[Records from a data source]

※ ※ ※

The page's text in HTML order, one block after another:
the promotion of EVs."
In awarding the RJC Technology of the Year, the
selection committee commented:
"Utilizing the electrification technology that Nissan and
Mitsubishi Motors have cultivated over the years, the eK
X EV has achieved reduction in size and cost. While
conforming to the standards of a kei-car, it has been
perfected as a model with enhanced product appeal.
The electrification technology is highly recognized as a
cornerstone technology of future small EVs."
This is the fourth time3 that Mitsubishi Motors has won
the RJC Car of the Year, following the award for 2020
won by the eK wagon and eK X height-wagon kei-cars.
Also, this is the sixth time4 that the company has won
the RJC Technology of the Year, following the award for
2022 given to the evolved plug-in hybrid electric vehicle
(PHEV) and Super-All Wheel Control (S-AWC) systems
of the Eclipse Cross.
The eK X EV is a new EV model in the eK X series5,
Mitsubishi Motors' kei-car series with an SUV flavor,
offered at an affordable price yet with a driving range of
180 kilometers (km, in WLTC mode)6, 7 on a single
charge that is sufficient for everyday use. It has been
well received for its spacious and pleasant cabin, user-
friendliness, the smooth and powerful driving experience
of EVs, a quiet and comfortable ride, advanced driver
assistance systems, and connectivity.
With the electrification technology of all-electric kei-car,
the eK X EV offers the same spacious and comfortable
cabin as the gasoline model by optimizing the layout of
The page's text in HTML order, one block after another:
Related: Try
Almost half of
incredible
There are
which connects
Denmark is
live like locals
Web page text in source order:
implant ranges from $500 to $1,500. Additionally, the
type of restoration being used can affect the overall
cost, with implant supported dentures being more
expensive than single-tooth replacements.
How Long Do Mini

※ ※ ※

→ WHAT YOU SHOULD DO
Exact transcription of the records is all that is wanted.

→ ANSWER SPACE
The page's text in HTML order, one block after another:
the promotion of EVs."
In awarding the RJC Technology of the Year, the
selection committee commented:
"Utilizing the electrification technology that Nissan and
Mitsubishi Motors have cultivated over the years, the eK
X EV has achieved reduction in size and cost. While
conforming to the standards of a kei-car, it has been
perfected as a model with enhanced product appeal.
The electrification technology is highly recognized as a
cornerstone technology of future small EVs."
This is the fourth time3 that Mitsubishi Motors has won
the RJC Car of the Year, following the award for 2020
won by the eK wagon and eK X height-wagon kei-cars.
Also, this is the sixth time4 that the company has won
the RJC Technology of the Year, following the award for
2022 given to the evolved plug-in hybrid electric vehicle
(PHEV) and Super-All Wheel Control (S-AWC) systems
of the Eclipse Cross.
The eK X EV is a new EV model in the eK X series5,
Mitsubishi Motors' kei-car series with an SUV flavor,
offered at an affordable price yet with a driving range of
180 kilometers (km, in WLTC mode)6, 7 on a single
charge that is sufficient for everyday use. It has been
well received for its spacious and pleasant cabin, user-
friendliness, the smooth and powerful driving experience
of EVs, a quiet and comfortable ride, advanced driver
assistance systems, and connectivity.
With the electrification technology of all-electric kei-car,
the eK X EV offers the same spacious and comfortable
cabin as the gasoline model by optimizing the layout of
The page's text in HTML order, one block after another:
Related: Try
Almost half of
incredible
There are
which connects
Denmark is
live like locals
Web page text in source order:
implant ranges from $500 to $1,500. Additionally, the
type of restoration being used can affect the overall
cost, with implant supported dentures being more
expensive than single-tooth replacements.
How Long Do Mini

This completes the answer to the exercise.